Brief:
Transcribe all of the entries below exactly. Leave out the pictures.

Given information:
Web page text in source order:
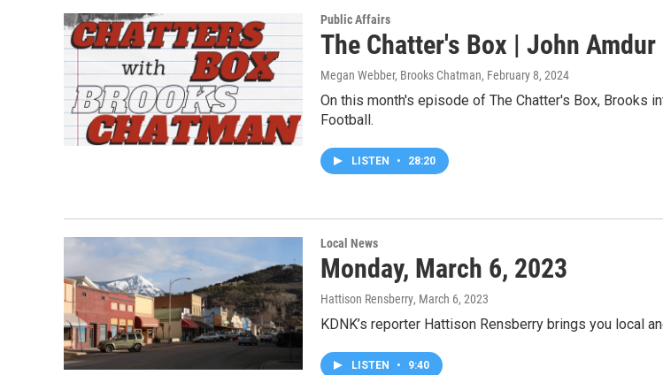
Public Affairs
The Chatter's Box | John Amdur
Megan Webber, Brooks Chatman, February 8, 2024
On this month's episode of The Chatter's Box, Brooks
Football.
LISTEN • 28:20
Local News
Monday, March 6, 2023
Hattison Rensberry, March 6, 2023
KDNK’s reporter Hattison Rensberry brings you local
LISTEN • 9:40

Solution below:
Web page text in source order:
Public Affairs
The Chatter's Box | John Amdur
Megan Webber, Brooks Chatman, February 8, 2024
On this month's episode of The Chatter's Box, Brooks
Football.
LISTEN • 28:20
Local News
Monday, March 6, 2023
Hattison Rensberry, March 6, 2023
KDNK’s reporter Hattison Rensberry brings you local
LISTEN • 9:40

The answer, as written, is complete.